When artificial general intelligence (AGI) eventually arrives, will it be our servant? Our master? Or something else altogether, maybe even something supernatural? As a routine precaution, I for one welcome whatever form our new AI creations take. But Meta maestro Mark Zuckerberg reckons his competition in the AI industry are actually suffering from what you might call a God delusion.
Speaking to YouTube channel Kallaway (via Tech Crunch), El Zuck took aim at what he sees as the competition’s overly messianic approach to AI development.
“I find it a pretty big turnoff when people in the tech industry talk about building this ‘one true AI,’. It’s almost as if they think they’re creating God or something. That’s not what we’re doing, I don’t think that’s how this plays out,” Zuckerberg said.
He also criticised what he saw as a monopolistic approach to AI development. “Some people are saying that there’s going to be the one true big AI that can do everything and I just don’t think that that’s the way that things tend to go. I get why if you’re in some AI lab you want to feel like what you’re doing is super important, like ‘we’re building the one true thing for the future’.”

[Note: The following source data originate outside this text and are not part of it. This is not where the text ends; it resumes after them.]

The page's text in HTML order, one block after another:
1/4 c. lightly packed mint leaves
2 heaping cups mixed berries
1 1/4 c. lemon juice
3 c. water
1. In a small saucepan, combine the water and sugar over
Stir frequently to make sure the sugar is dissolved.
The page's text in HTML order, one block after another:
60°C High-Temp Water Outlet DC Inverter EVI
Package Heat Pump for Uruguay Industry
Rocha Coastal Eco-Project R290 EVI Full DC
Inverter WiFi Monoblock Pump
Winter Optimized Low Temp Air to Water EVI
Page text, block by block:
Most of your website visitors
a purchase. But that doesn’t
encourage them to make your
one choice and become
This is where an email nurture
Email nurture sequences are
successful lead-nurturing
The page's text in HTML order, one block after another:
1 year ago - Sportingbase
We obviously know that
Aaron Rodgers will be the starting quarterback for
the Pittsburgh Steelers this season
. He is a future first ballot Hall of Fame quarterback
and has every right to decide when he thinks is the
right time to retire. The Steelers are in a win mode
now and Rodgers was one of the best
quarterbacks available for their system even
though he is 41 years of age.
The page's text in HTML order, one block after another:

“But I just think realistically that’s not that’s not how stuff works. It’s not like there was one app on people’s phones that people use. There’s not one creator that people want all their content from, there’s not one app that people want all their content from, there’s not one business that people want to buy everything from.”
He has a point, although he makes it without any sense of irony. After all, Meta gives every bit the impression of wanting to own absolutely as much of our digital lives as humanly possible.

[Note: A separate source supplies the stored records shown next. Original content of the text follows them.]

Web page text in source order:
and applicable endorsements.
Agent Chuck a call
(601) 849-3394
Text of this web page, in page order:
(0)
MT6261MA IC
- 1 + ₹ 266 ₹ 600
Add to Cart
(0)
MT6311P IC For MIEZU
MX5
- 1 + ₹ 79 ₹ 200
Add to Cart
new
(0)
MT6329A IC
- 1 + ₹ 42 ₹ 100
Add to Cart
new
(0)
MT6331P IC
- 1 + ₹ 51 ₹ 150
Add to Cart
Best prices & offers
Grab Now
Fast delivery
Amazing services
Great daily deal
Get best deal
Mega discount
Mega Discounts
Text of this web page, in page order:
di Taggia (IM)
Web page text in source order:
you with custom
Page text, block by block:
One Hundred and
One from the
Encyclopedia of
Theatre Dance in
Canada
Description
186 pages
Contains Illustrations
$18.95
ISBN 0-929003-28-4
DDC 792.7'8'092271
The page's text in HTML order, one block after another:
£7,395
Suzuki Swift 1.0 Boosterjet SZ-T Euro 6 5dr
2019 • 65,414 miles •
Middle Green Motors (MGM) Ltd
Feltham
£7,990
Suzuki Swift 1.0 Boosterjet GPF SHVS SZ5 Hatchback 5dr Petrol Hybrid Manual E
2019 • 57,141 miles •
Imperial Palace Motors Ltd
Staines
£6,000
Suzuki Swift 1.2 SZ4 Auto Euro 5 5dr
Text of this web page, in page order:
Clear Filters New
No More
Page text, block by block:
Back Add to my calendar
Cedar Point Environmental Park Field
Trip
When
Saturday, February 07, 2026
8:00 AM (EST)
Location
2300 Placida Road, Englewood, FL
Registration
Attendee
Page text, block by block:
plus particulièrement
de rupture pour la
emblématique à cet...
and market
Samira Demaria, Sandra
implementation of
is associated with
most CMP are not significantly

Facebook started off as an online directory for college students to check out how hot their classmates were. Now it wants in on all your social activities, on everything you sell, the messages you send, who you date, the works. If Zuckerberg’s Metaverse isn’t his attempt to make Meta the universal app for pretty much everything, I’m not sure what it is.

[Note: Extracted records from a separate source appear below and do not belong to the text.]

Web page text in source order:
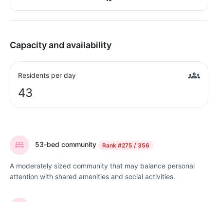
Capacity and availability
Residents per day
43
53-bed community Rank #275 / 356
A moderately sized community that may balance personal
attention with shared amenities and social activities.
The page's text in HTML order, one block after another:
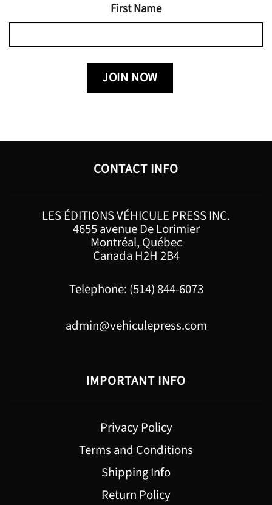
First Name
CONTACT INFO
LES ÉDITIONS VÉHICULE PRESS INC.
4655 avenue De Lorimier
Montréal, Québec
Canada H2H 2B4
Telephone: (514) 844-6073
admin@vehiculepress.com
IMPORTANT INFO
Privacy Policy
Terms and Conditions
Shipping Info
Return Policy
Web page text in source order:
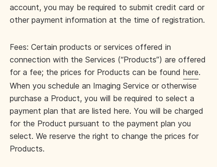
account, you may be required to submit credit card or
other payment information at the time of registration.
Fees: Certain products or services offered in
connection with the Services (“Products”) are offered
for a fee; the prices for Products can be found here.
When you schedule an Imaging Service or otherwise
purchase a Product, you will be required to select a
payment plan that are listed here. You will be charged
for the Product pursuant to the payment plan you
select. We reserve the right to change the prices for
Products.
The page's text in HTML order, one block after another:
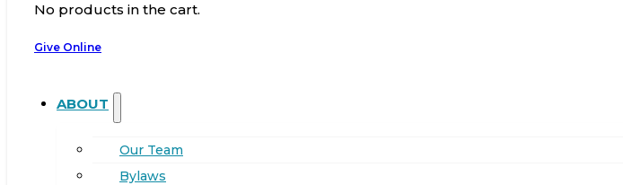
No products in the cart.
Give Online
ABOUT
Our Team
Bylaws

Indeed, the cynical might suggest that what’s really driving Zuckerberg’s comments is his fear that Meta is increasingly being marginalised in the AI space. Apple recently chose to go with OpenAI for its AI technology on iPhone, iPad and Mac, for instance, which threatens to make Meta’s products less relevant to a very, very large customer base.
Much of the rest of the interview covered Zuckerberg’s vision of the future, which largely involves smartglasses gradually replacing smartphones. Zuckerberg doesn’t see that happening immediately, he still thinks we’ll have phones in our pockets in 10 years. It’s just we’ll be reaching for them a lot less often.
Add in head-up displays and wristbands that intercept signals from the brain, allowing users to do things like type with little to no actual hand movement, and you get an idea of the future according to The Zuck. It’s a bit creepy.
Whatever, it’s a broad ranging interview and you don’t need to be a fan of Zuckerberg or really even think much of what he says makes sense to find it interesting. For better or worse, he’s unarguably an extremely influential figure with an dominant position in social media and the ability to spend billions of dollars pushing technology and how we use it in whatever direction he fancies.